The result consists of a result path, a cache key and a dict with metadata: (<PATH>, <CACHE_KEY>, <METADATA>).

The result path will be in a newly created directory.

Note

It is up to you to remove the result directory after usage.

Here the result is a ZIP file that includes any CSS stylesheets, images, etc. generated. You can retrieve an non-zipped version by setting options to something like:

{'oocp-out-fmt': 'html', 'meta-procord': 'oocp'}

which tells the converter to run only the core converter (no post processing, etc.) and to generate HTML output.

The cache key is None if the XMLRPC server were configured without a cache. This can be modified in xmlrpc.ini.

The metadata dict contains especially infos about errors happened during processing. You can normally ignore it, as failed conversions will be signalled by an xmlrpclib.Fault result.

To produce different results, you can pass in different options dict. In the example above we simply used the default (an empty dict), but we can also produce a PDF file:

>>> options = {'oocp-out-fmt': 'pdf', 'meta-procord': 'oocp'}
>>> result = server.convert_locally('sample.txt', options)
>>> pprint(result)             
['/.../sample.pdf',
 '78138d2003f1a87043d65c692fb3a64b_1_2',
 {'error': False, 'oocp_status': 0}]

Here we used the options oocp-out-fmt and meta-procord. The first one tells LibreOffice to produce PDF output and the latter option tells to call only the oocp processor.

See ulif.openoffice.processor for the names and options of different document processors. You can also run the commandline client:

(py27) $ oooclient --help

to get a list of all supported options. Please note, that option keys must be provided without leading dash.

Retrieving Cached Docs via XMLRPC

Beside converting new docs we can also retrieve already cached docs via XMLRPC using the get_cached() method. For this we need the cache key provided in a conversion result.

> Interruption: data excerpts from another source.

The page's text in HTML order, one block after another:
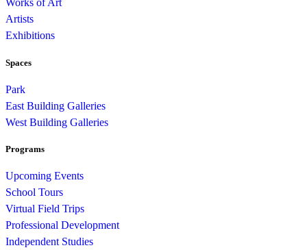
Works of Art
Artists
Exhibitions
Spaces
Park
East Building Galleries
West Building Galleries
Programs
Upcoming Events
School Tours
Virtual Field Trips
Professional Development
Independent Studies
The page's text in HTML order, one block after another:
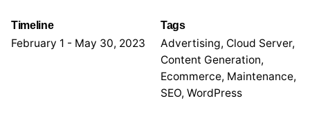
Timeline
February 1 - May 30, 2023
Tags
Advertising, Cloud Server,
Content Generation,
Ecommerce, Maintenance,
SEO, WordPress
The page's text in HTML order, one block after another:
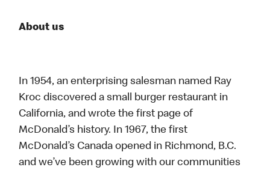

>>> result = server.get_cached('78138d2003f1a87043d65c692fb3a64b_1_2')
>>> result                      
'/.../sample.pdf'

Of course this works only, if the XMLRPC server runs on the same machine as the client but the operation is pretty fast compared to converting.

Note

The result path is located inside the cache! The result file is therefore part of the cache and should not be modified! Instead please copy the file to an outside cache location or your cache will get corrupted.